Ask what she thinks is the stereotype of farmers and she says, “Well, it’s a bit of the Fred Dagg thing, isn’t it?” A Fred Dagg who now uses emojis. The head of Federated Farmers is fond of the thumbs-up one. She has videos of her foxie-cross, George, on her phone. George, she says, has a bigger Twitter following than she does.

Still, it would come as no surprise to learn that she had baby gumboots instead of booties. Her grandparents were farmers, her mother is a farmer. She lives with Whitmore on the West Coast, near Lake Brunner, on the family farm they bought from his parents. Their daughter, Andi, has recently returned to the farm with her husband. The odd one out in this farming family is Milne’s father, who is an accountant and went to work every day in a suit and tie.

With a calf.

“My whole life he was in a suit … and at the ­weekends he gets his overalls on. He gets stuck in. He loves it and you would swear he ­deliberately found the biggest shit hole or filth hole to get in. He just loved it and he was as much of a hindrance as a help for Mum, because she had all her systems in place … You couldn’t fault the enthusiasm, but if there was someone who was going to stand in the wrong place, it would be Dad!”

She had what sounds like an idyllic childhood for “a tomboy” – she has two brothers either side of her – mucking about on the farm, “in the scrub or the bush or running around the creek doing our own thing”.

On Christmas holidays they would go to her maternal grandparents’ farm in South Westland and play 500 by candlelight “after the generator was turned off. That’s where my social skills – or lack of, depending on your viewpoint – came from. Grandad would take us up the side creeks of the Mahitahi River and Flagstaff Creek to rescue native fish stranded in pools.”

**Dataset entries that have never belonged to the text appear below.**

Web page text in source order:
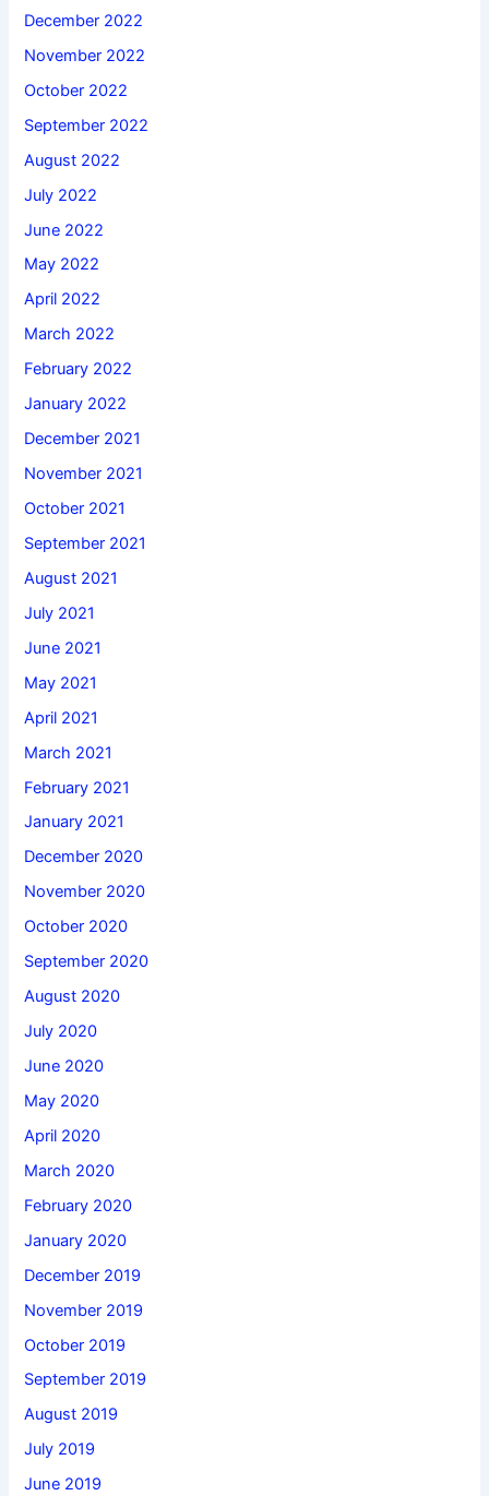
December 2022
November 2022
October 2022
September 2022
August 2022
July 2022
June 2022
May 2022
April 2022
March 2022
February 2022
January 2022
December 2021
November 2021
October 2021
September 2021
August 2021
July 2021
June 2021
May 2021
April 2021
March 2021
February 2021
January 2021
December 2020
November 2020
October 2020
September 2020
August 2020
July 2020
June 2020
May 2020
April 2020
March 2020
February 2020
January 2020
December 2019
November 2019
October 2019
September 2019
August 2019
July 2019
June 2019

She met Ian at “the lake” when she was about 15 and he was 19. They have never married. That would involve a frock, heels and the dreaded make-up. She had Andi when she was 18. She was supposed to be a good Catholic girl. Did her parents mind? “They were as shocked as hell!” Was she? “It wasn’t what I’d planned, put it that way.”

I ask “Is Ian lovely?”, and she snorts like mad. “Ha, ha, ha. He’s hardly someone you’d describe as lovely. Well, he’s my soulmate. It’s why it’s worked, I suppose. There’s things he does that piss me off. Oh, just normal man shit that they do at times, and then there’s things he’ll do out of left field, and I’ll think: ‘How the hell did that fellow think of that?’”

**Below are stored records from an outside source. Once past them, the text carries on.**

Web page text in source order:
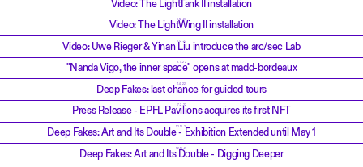
Video: The LightTank II installation
8.12.23
Video: The LightWing II installation
5.12.23
Video: Uwe Rieger & Yinan Liu introduce the arc/sec Lab
8.7.22
"Nanda Vigo, the inner space" opens at madd-bordeaux
1.4.22
Deep Fakes: last chance for guided tours
17.2.22
Press Release - EPFL Pavilions acquires its first NFT
12.12.21
Deep Fakes: Art and Its Double - Exhibition Extended until May 1
12.10.21
Deep Fakes: Art and Its Double - Digging Deeper
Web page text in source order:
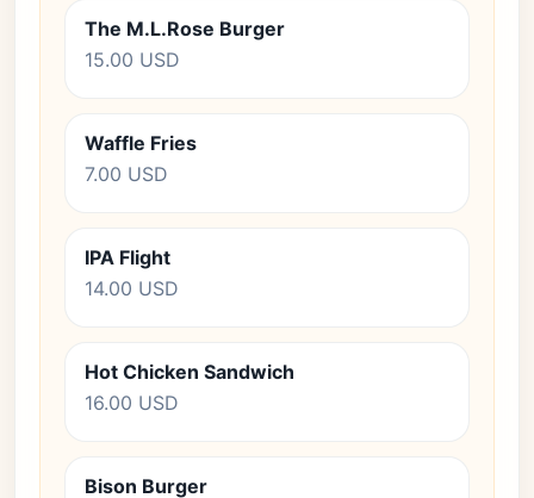
The M.L.Rose Burger
15.00 USD
Waffle Fries
7.00 USD
IPA Flight
14.00 USD
Hot Chicken Sandwich
16.00 USD
Bison Burger

She means romantic things. “It depends on what you think is romantic, doesn’t it?” What would she think of as romantic? “Ha. Let’s not even go there. No, he’s bought me the odd bouquet of flowers.”

I thought she might prefer a new tyre for the tractor. So, does she like to get a bouquet of flowers? “I really did like it. He’d been away on a tahr-hunting trip for 10 days and on the way home he thought, ‘I’ve had some fun. Better look after the old lady a bit.’” That is very sweet. “Yeah. That’s not your stereotypical West Coast farming bloke, is it?”

And she is not your stereotypical West Coast farming sheila. She is a volunteer firefighter, she shoots but also schmoozes. Is she any good at schmoozing? “I’m a West Coaster. I can do anything. And I’m a girl. I can do anything.”